As a daughter of Mississippi, Clanton is used to battling uphill. Her all-out push to combat the water crisis is just one of a series of moves she has made since she launched the SPLC’s Mississippi state office last year. Earlier this year, she launched the SPLC’s first-ever Advocacy Institute, a series of education seminars to build advocacy skills among those most affected by systemic disenfranchisement.

The seminars, held on the campus of Tougaloo College near Jackson, offer fellows – chosen through a competitive application process – stipends to participate in seminars with prominent policymakers, elected officials, advocates and attorneys on the skills they need to grow their efforts in their communities. They learn how to organize protests, lobby elected officials, apply for grants, draft policy papers and communicate with media outlets to better bring attention to issues affecting their communities. The SPLC plans to grow the institute into a lasting training ground for new organizers throughout the Deep South, focused on community education and transformative change.

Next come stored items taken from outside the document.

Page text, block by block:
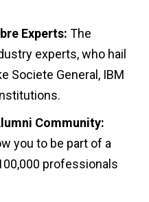
Experts: The
experts, who hail
Societe General, IBM
Community:
you to be part of a
professionals

“It’s about building capacity throughout the state of Mississippi,” Clanton said. “If we want to effect change, we have to show up, we have to continue to do that critical work. But most importantly, we build power from within.”

On that night at the Apollo, Clanton was far from her home, dressed up, surrounded by glitterati. But that was not what was most on her mind. She wanted to talk about Mississippi.

“This is a place that is not short of crises. Whether it’s food insecurity, housing challenges, health care, you know, we run the gamut,” Clanton said. “The best thing you can do to confront those crises is to build muscle, is to prepare for it. Every test, every moment requires the type of animalistic instinct that is required to be a large presence. My history has allowed me to build up the muscle that is necessary and strength that is necessary to lead through crisis, and to lead in collaboration with people who have been so committed to doing this work.”

Photo at top: The Root has recognized Waikinya Clanton, the SPLC's Mississippi state office director, for her leadership in the Jackson water crisis and other efforts to eradicate racial injustice.